=== Directions ===
Your answer must be the records below repeated word for word, with no pictures in it.

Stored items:
^^^^

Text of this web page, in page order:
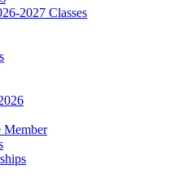
2027 Classes
Member
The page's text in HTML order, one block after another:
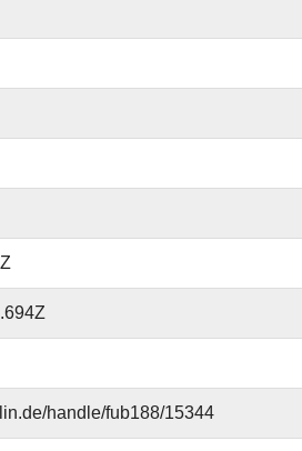
handle/fub188/15344
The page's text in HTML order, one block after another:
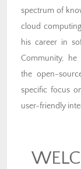
spectrum of
cloud
his career in
Community,
the open-
specific focus
user-friendly
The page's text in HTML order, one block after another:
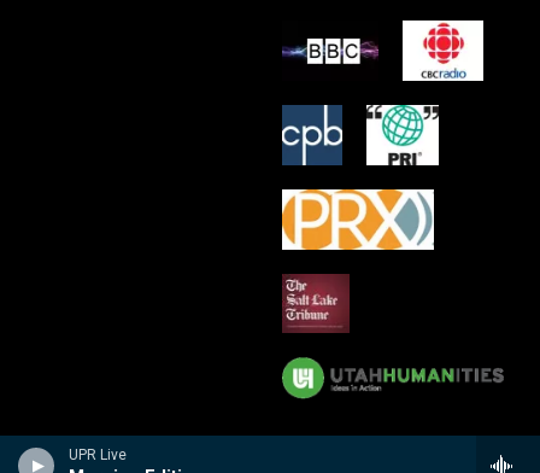
UPR Live
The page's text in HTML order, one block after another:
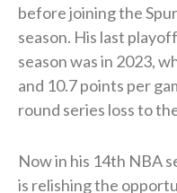
before joining the
season. His last
season was in 2023,
and 10.7 points per
round series loss to
Now in his 14th NBA
is relishing the
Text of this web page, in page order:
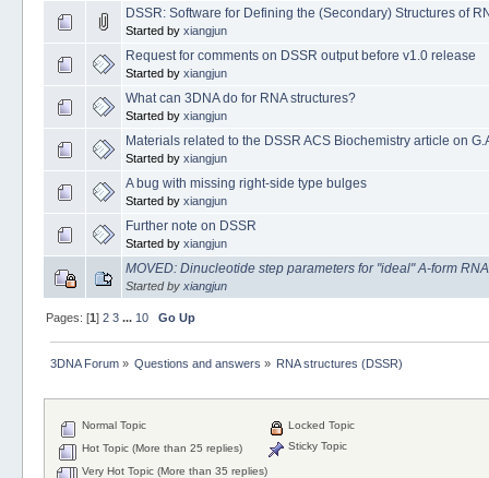
DSSR: Software for Defining the (Secondary) Structures of
Started by xiangjun
Request for comments on DSSR output before v1.0 release
Started by xiangjun
What can 3DNA do for RNA structures?
Started by xiangjun
Materials related to the DSSR ACS Biochemistry article on
Started by xiangjun
A bug with missing right-side type bulges
Started by xiangjun
Further note on DSSR
Started by xiangjun
MOVED: Dinucleotide step parameters for "ideal" A-form RNA
Started by xiangjun
Pages: [1] 2 3 ... 10 Go Up
3DNA Forum» Questions and answers » RNA structures (DSSR)
Normal Topic
Hot Topic (More than 25 replies)
Very Hot Topic (More than 35 replies)
Locked Topic
Sticky Topic
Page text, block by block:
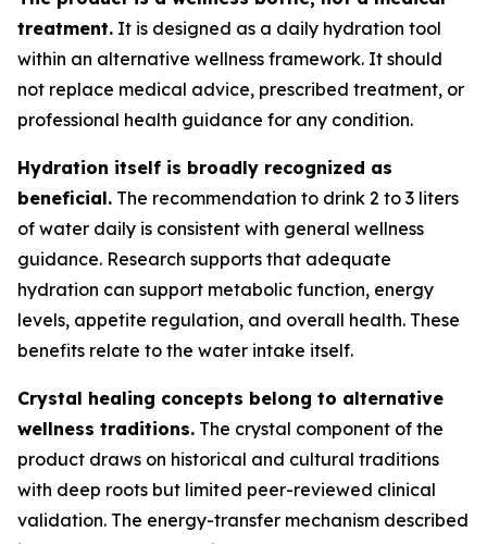
treatment. It is designed as a daily hydration tool
within an alternative wellness framework. It should
not replace medical advice, prescribed treatment, or
professional health guidance for any condition.
Hydration itself is broadly recognized as
beneficial. The recommendation to drink 2 to 3 liters
of water daily is consistent with general wellness
guidance. Research supports that adequate
hydration can support metabolic function, energy
levels, appetite regulation, and overall health. These
benefits relate to the water intake itself.
Crystal healing concepts belong to alternative
wellness traditions. The crystal component of the
product draws on historical and cultural traditions
with deep roots but limited peer-reviewed clinical
validation. The energy-transfer mechanism described

^^^^

=== Your response ===
Text of this web page, in page order:
2027 Classes
Member
The page's text in HTML order, one block after another:
handle/fub188/15344
The page's text in HTML order, one block after another:
spectrum of
cloud
his career in
Community,
the open-
specific focus
user-friendly
The page's text in HTML order, one block after another:
UPR Live
The page's text in HTML order, one block after another:
before joining the
season. His last
season was in 2023,
and 10.7 points per
round series loss to
Now in his 14th NBA
is relishing the
Text of this web page, in page order:
DSSR: Software for Defining the (Secondary) Structures of
Started by xiangjun
Request for comments on DSSR output before v1.0 release
Started by xiangjun
What can 3DNA do for RNA structures?
Started by xiangjun
Materials related to the DSSR ACS Biochemistry article on
Started by xiangjun
A bug with missing right-side type bulges
Started by xiangjun
Further note on DSSR
Started by xiangjun
MOVED: Dinucleotide step parameters for "ideal" A-form RNA
Started by xiangjun
Pages: [1] 2 3 ... 10 Go Up
3DNA Forum» Questions and answers » RNA structures (DSSR)
Normal Topic
Hot Topic (More than 25 replies)
Very Hot Topic (More than 35 replies)
Locked Topic
Sticky Topic
Page text, block by block:
treatment. It is designed as a daily hydration tool
within an alternative wellness framework. It should
not replace medical advice, prescribed treatment, or
professional health guidance for any condition.
Hydration itself is broadly recognized as
beneficial. The recommendation to drink 2 to 3 liters
of water daily is consistent with general wellness
guidance. Research supports that adequate
hydration can support metabolic function, energy
levels, appetite regulation, and overall health. These
benefits relate to the water intake itself.
Crystal healing concepts belong to alternative
wellness traditions. The crystal component of the
product draws on historical and cultural traditions
with deep roots but limited peer-reviewed clinical
validation. The energy-transfer mechanism described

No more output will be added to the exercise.